Gold found in plants!
Nanotechnology has long become commonplace for modern specialists and has been actively used in industrial production over the last decade.
Yet when Chinese scientists discovered gold microparticles in two kinds of plants at once, the scientific world was taken by surprise.
The laboratory staff at the Chinese University examined the Erigeron plant and nettles (Urtica) that grow in one of the areas of the People's Republic of China.
In the photo: Erigeron — a herbaceous genus of plants in the daisy family (Asteraceae).
It was discovered that the aerial part of plants contains nanoparticles of gold. The conducted biochemical studies have shown that the smallest particles of the precious metal are passed on to plants anthropogenically, owing to environmental factors caused by human activity.
Researchers believe that the precious metal seeped into the soil as a result of the work of a an electroplating facility located nearby. Precious metal particles get seeped into the soil, mixing with groundwater.

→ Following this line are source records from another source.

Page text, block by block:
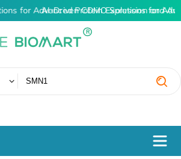
for Advanced Protein Expression and
AI-Driven CDMO Solutions for
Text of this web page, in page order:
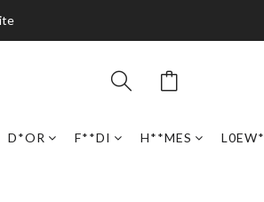
D*OR F**DI H**MES L0EW*
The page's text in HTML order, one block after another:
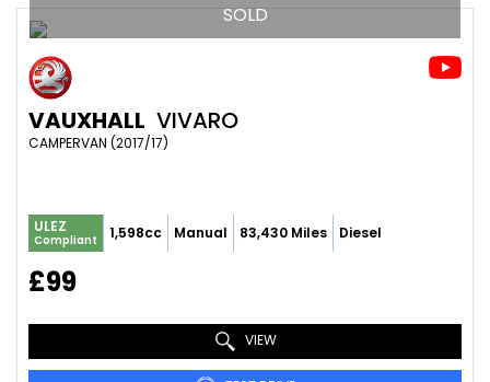
SOLD
VAUXHALL VIVARO
CAMPERVAN (2017/17)
ULEZ
Compliant 1,598cc Manual 83,430 Miles Diesel
£99
VIEW
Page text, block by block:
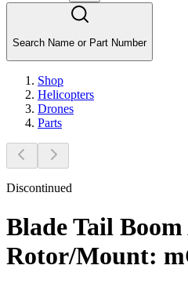
Search Name or Part Number
Shop
Helicopters
Drones
Parts
Discontinued
Blade Tail
Rotor/Mount:
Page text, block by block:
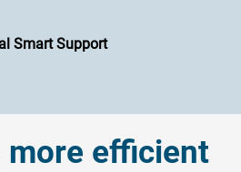
Smart Support
more efficient
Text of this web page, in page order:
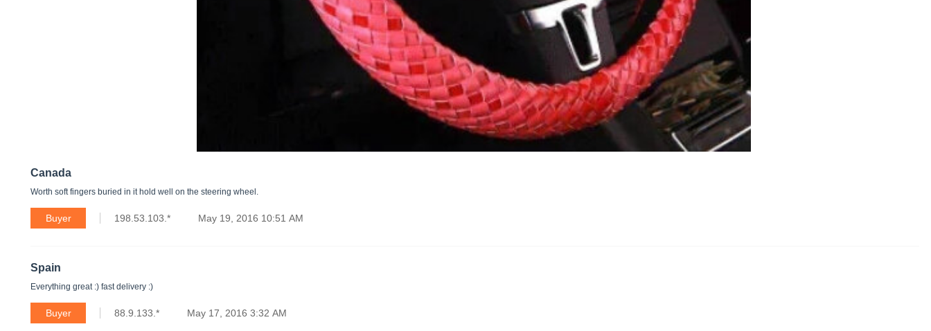
Canada
Worth soft fingers buried in it hold well on the steering wheel.
Buyer 198.53.103.* May 19, 2016 10:51 AM
Spain
Everything great :) fast delivery :)
Buyer 88.9.133.* May 17, 2016 3:32 AM
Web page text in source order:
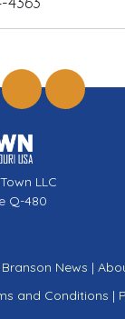
LLC
Q-480
Branson News |
and Conditions |
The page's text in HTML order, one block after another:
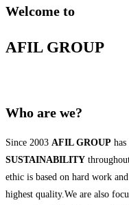
Welcome to
AFIL GROUP
Who are we?
Since 2003 AFIL GROUP
SUSTAINABILITY
ethic is based on hard work
highest quality.We are also
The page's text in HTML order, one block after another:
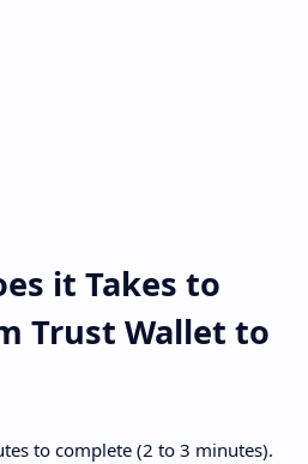
it Takes to
Trust Wallet to
to complete (2 to 3 minutes).

Plants absorb moisture from the gold-enriched soil and accumulate gold particles in their tissues.
Scientists are determined to find out how the yellow metal affects the growth and livelihoods of these plants in the future.
In the search of agriculture crops that could restore soils contaminated with toxins, scientists have discovered the potential of some large plants to accumulate gold that has been dissolved in water. Similar discoveries were made during the examination of both mustard and sunflower.
However, independent science experts around the world argue that the cultivation of herbal nanogold entails serious environmental threats. Chemical compounds that are harmful to the environment are required to dissolve the precious metal in groundwater, which makes this method of gold extraction unpredictable. The process of extracting gold particles from plant biomass is also toxic.